Once sidebar is gone from home page, the content frame is too narrow. I wanted it to fill the full frame so I added this to the CSS:
#home-featured ~ #content {width: 90%;}
According to Chris Coyier's website on CSS-Tricks, this selector allows for styling the content frame if it is preceded by the home-featured element. See full article at: http://css-tricks.com/child-and-sibling-selectors/.
Yahoo!
jbculpParticipantThanks Dorian. I tested Bill's code quickly and it worked but... since Education Theme has an inner widget on the home page (gosh I wish I could make it go away and keep the outer) the wrapping isn't so good. I think I need the most recent post or two to display normally and only begin the grid after those. I think I'm going to have to use the Genesis code with all its complication but now I know it works. I appreciate our help.
jbculpParticipantI want to do this too. The irony for the education theme is the alt. sidebar is the preferred sidebar (in my mind). Using a tip from this post I went at the problem using CSS and a display: none; logic. Problem is when you hide the main sidebar, the alt sidebar disappears as well.
This perhaps is either my failure to do the proper css selector or perhaps it's hard coded that the alt sidebar builds on the presence of the main sidebar (finds the right margin of the main sidebar and positions relative to it????).
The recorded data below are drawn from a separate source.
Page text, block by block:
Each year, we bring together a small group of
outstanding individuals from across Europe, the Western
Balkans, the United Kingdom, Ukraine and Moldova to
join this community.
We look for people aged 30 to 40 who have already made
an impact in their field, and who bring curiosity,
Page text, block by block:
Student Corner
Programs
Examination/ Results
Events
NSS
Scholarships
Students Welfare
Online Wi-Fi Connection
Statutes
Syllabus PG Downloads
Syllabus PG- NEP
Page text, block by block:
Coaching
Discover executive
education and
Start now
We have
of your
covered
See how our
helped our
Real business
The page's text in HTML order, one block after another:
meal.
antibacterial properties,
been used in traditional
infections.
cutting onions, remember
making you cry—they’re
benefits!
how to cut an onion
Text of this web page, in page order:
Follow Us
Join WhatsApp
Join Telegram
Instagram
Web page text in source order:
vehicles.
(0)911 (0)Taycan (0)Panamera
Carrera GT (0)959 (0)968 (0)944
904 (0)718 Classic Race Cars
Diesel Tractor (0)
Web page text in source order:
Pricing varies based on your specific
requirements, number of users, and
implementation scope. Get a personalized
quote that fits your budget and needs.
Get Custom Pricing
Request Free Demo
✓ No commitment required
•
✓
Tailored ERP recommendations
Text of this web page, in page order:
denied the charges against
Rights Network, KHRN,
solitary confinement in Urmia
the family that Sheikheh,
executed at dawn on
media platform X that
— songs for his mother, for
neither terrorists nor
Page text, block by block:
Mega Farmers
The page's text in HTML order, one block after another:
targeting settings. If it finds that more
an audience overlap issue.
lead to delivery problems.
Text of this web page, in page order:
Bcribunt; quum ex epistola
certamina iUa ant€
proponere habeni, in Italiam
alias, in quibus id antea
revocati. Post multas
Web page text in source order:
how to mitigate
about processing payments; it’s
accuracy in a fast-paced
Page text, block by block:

My desire is to either switch the two or to simply make the main sidebar widget area to go away but keep the alternate sidebar.
Any ideas?
jbculpParticipantCool, thanks. Good reference.
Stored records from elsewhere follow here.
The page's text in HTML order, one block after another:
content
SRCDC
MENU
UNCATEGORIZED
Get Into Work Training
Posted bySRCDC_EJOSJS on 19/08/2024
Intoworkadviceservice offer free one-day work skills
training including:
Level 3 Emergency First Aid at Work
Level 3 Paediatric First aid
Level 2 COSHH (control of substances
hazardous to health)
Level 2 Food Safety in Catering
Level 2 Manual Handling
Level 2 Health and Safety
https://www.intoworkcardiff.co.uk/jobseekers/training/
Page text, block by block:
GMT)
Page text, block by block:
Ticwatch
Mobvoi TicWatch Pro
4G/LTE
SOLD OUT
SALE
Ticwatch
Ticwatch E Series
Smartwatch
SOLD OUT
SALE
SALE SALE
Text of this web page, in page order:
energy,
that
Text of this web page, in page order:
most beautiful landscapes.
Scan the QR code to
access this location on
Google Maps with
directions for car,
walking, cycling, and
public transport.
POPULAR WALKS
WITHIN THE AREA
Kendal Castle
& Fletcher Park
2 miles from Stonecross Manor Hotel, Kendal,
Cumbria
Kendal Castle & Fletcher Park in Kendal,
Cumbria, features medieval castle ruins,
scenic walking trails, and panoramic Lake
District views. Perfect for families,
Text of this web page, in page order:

jbculpParticipantDon't give me too much credit, I'm not sure it will work but if others here said I was on the right track that's hopeful. I too recommend slogging away at learning CSS. Best thing one can do. W3 schools is great. Essentially the stylesheet defines how every element in your theme looks, what it's position is (if you need to define that), margins, padding etc. The firefox addon called firebug is a life saver as it will allow you to click on any element and see what its name is in the stylesheet. I began this by buying a cheap css how-to book and have learned css slowly over the past couple of years. If indeed you can use placement to move this widget beside the slider you'd use CSS to make the slider smaller and to move the widget up and to the right (or left). Since I abandoned this project and moved that site to a different theme due to other limitations I can't say for sure. Sorry. Would give you the css info if I had completed the task.
jc
jbculpParticipantI gave up on this when I determined that the theme had other limitations however I concluded that this may be a function fixed with CSS. In theory if you can get the widget to show up, you may be able to use css to position it to the right of the slider, also making adjustments with css to size the slider. That's a theory... I never got conformation on this from anyone who knows for sure.
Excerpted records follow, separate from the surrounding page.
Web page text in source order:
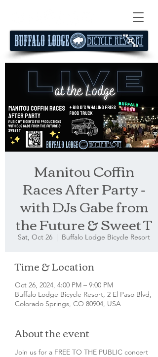
Manitou Coffin
Races After Party -
with DJs Gabe from
the Future & Sweet T
Sat, Oct 26
  |
Buffalo Lodge Bicycle Resort
Time & Location
Oct 26, 2024, 4:00 PM – 9:00 PM
Buffalo Lodge Bicycle Resort, 2 El Paso Blvd,
Colorado Springs, CO 80904, USA
About the event
Join us for a FREE TO THE PUBLIC concert
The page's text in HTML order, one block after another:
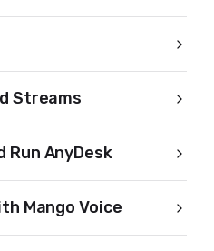
Streams
Run AnyDesk
Mango Voice
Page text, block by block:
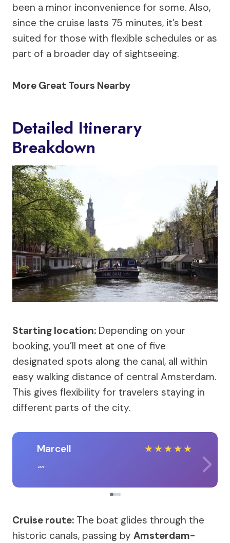
been a minor inconvenience for some. Also,
since the cruise lasts 75 minutes, it’s best
suited for those with flexible schedules or as
part of a broader day of sightseeing.
More Great Tours Nearby
Detailed Itinerary
Breakdown
Starting location: Depending on your
booking, you’ll meet at one of five
designated spots along the canal, all within
easy walking distance of central Amsterdam.
This gives flexibility for travelers staying in
different parts of the city.
Marcell ★★★★★
Cruise route: The boat glides through the
historic canals, passing by Amsterdam-
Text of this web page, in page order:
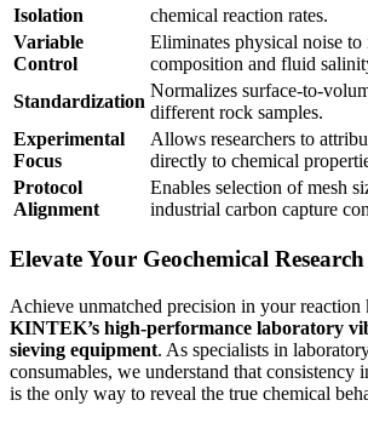
Isolation
chemical reaction rates.
Variable
Control
Eliminates physical noise to
composition and fluid
Standardization
Normalizes surface-to-
different rock samples.
Experimental
Focus
Allows researchers to
directly to chemical
Protocol
Alignment
Enables selection of mesh
industrial carbon capture
Elevate Your Geochemical
Achieve unmatched precision in your reaction
KINTEK’s high-performance laboratory
sieving equipment. As specialists in
consumables, we understand that consistency
is the only way to reveal the true chemical
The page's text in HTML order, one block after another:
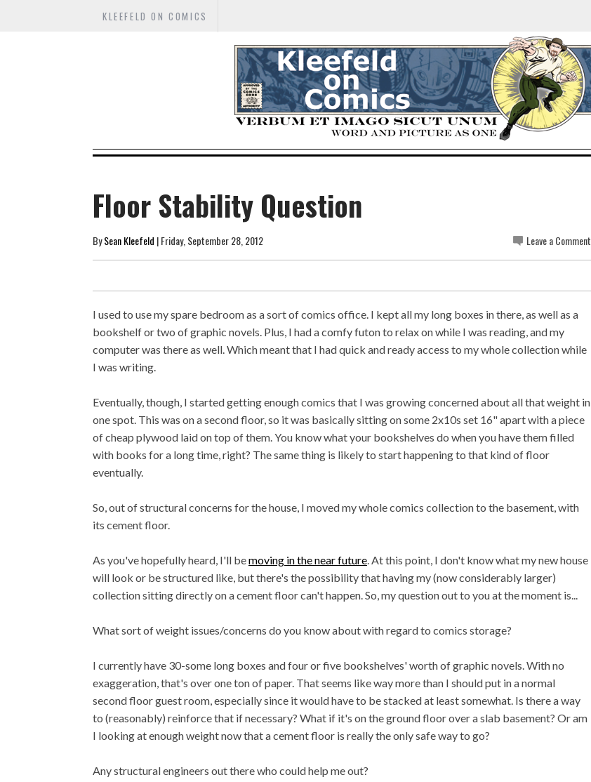
KLEEFELD ON COMICS
Floor Stability Question
BySean Kleefeld | Friday, September 28, 2012 Leave a Comment
I used to use my spare bedroom as a sort of comics office. I kept all my long boxes in there, as well as a
bookshelf or two of graphic novels. Plus, I had a comfy futon to relax on while I was reading, and my
computer was there as well. Which meant that I had quick and ready access to my whole collection while
I was writing.
Eventually, though, I started getting enough comics that I was growing concerned about all that weight in
one spot. This was on a second floor, so it was basically sitting on some 2x10s set 16" apart with a piece
of cheap plywood laid on top of them. You know what your bookshelves do when you have them filled
with books for a long time, right? The same thing is likely to start happening to that kind of floor
eventually.
So, out of structural concerns for the house, I moved my whole comics collection to the basement, with
its cement floor.
As you've hopefully heard, I'll bemoving in the near future. At this point, I don't know what my new house
will look or be structured like, but there's the possibility that having my (now considerably larger)
collection sitting directly on a cement floor can't happen. So, my question out to you at the moment is...
What sort of weight issues/concerns do you know about with regard to comics storage?
I currently have 30-some long boxes and four or five bookshelves' worth of graphic novels. With no
exaggeration, that's over one ton of paper. That seems like way more than I should put in a normal
second floor guest room, especially since it would have to be stacked at least somewhat. Is there a way
to (reasonably) reinforce that if necessary? What if it's on the ground floor over a slab basement? Or am
I looking at enough weight now that a cement floor is really the only safe way to go?
Any structural engineers out there who could help me out?
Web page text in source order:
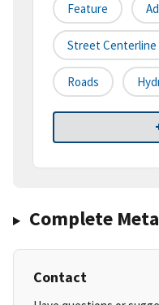
Feature
Street Centerline
Roads
Complete
Contact
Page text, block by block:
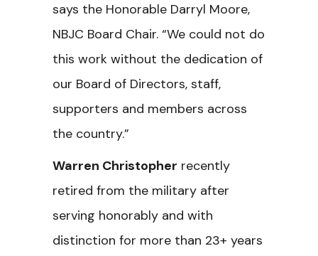
says the Honorable Darryl Moore,
NBJC Board Chair. “We could not do
this work without the dedication of
our Board of Directors, staff,
supporters and members across
the country.”
Warren Christopher recently
retired from the military after
serving honorably and with
distinction for more than 23+ years
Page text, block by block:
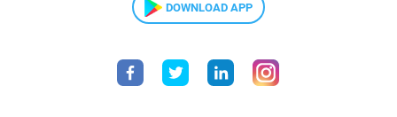
DOWNLOAD APP
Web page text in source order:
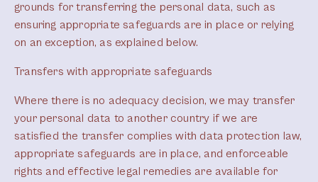
grounds for transferring the personal data, such as
ensuring appropriate safeguards are in place or relying
on an exception, as explained below.
Transfers with appropriate safeguards
Where there is no adequacy decision, we may transfer
your personal data to another country if we are
satisfied the transfer complies with data protection law,
appropriate safeguards are in place, and enforceable
rights and effective legal remedies are available for
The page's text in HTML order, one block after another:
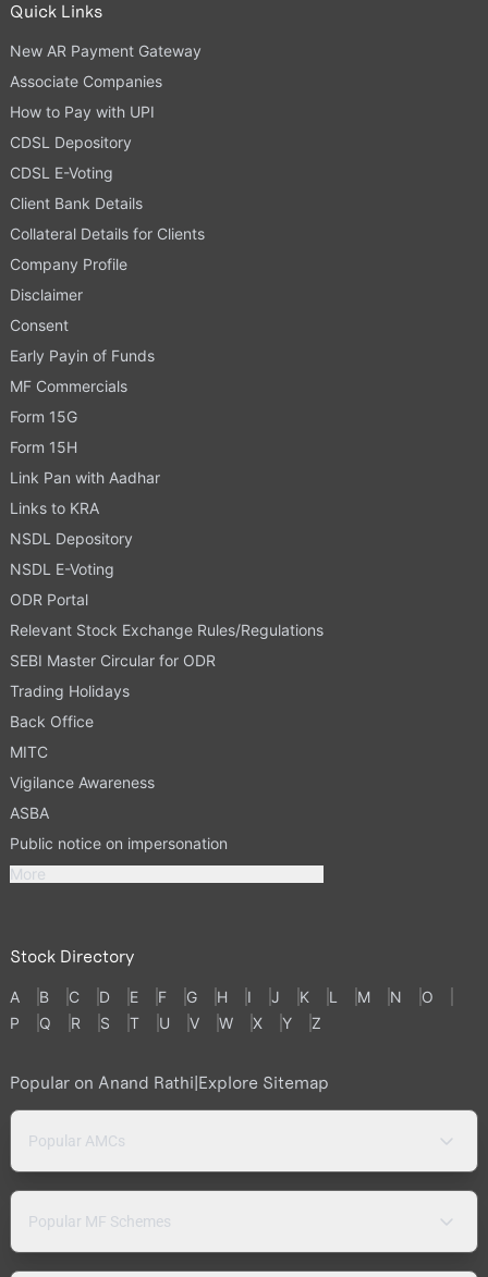
Quick Links
New AR Payment Gateway
Associate Companies
How to Pay with UPI
CDSL Depository
CDSL E-Voting
Client Bank Details
Collateral Details for Clients
Company Profile
Disclaimer
Consent
Early Payin of Funds
MF Commercials
Form 15G
Form 15H
Link Pan with Aadhar
Links to KRA
NSDL Depository
NSDL E-Voting
ODR Portal
Relevant Stock Exchange Rules/Regulations
SEBI Master Circular for ODR
Trading Holidays
Back Office
MITC
Vigilance Awareness
ASBA
Public notice on impersonation
More
Stock Directory
A B C D E F G H I J K L M N
O
P
Q R S T U V W X Y Z
Popular on Anand Rathi Explore Sitemap
Popular AMCs
Popular MF Schemes
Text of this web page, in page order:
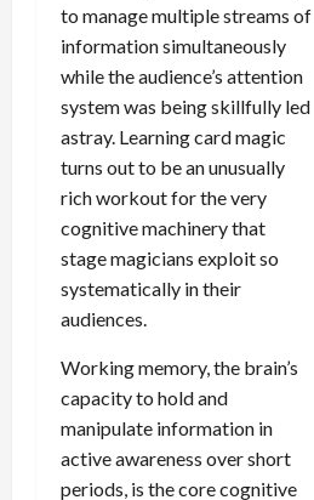
to manage multiple streams of
information simultaneously
while the audience’s attention
system was being skillfully led
astray. Learning card magic
turns out to be an unusually
rich workout for the very
cognitive machinery that
stage magicians exploit so
systematically in their
audiences.
Working memory, the brain’s
capacity to hold and
manipulate information in
active awareness over short
periods, is the core cognitive
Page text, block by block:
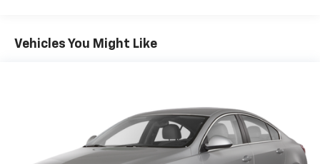
Vehicles You Might Like
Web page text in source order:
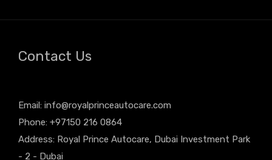
Contact Us
Email: info@royalprinceautocare.com
Phone: +97150 216 0864
Address: Royal Prince Autocare, Dubai Investment Park
- 2 - Dubai
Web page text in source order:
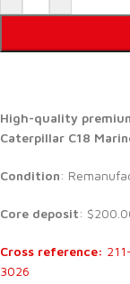
High-quality
Caterpillar C18
Condition:
Core deposit:
Cross reference:
3026

jbculpParticipantI uploaded a 1040 x 400 image to a page as a featured image, linked it to the slider and something resized it to 920 x 400. The result is a white space on the right. What is the fix for this?
OK that was voodoo. I uploaded the image to a different page and it used the 1040 size. Still have too big a white space but will try the 98% fix discussed.
jbculpParticipantDisregard. The second column had an image in it and the pushing around of the heading tag below had to do with the image, not the columns. Sorry to bother everyone.
jbculpParticipantMay I add a rookie question to this discussion on Columns? I'm using a two column layout on a page and after the two columns, I go to a one column wide gravity form. Everything is working except the H4 tag above the form is floating to the right. I tried putting that section of the page in a Div but it didn't help. How do you control that heading to stay left? If it's a float, how do you do that inline?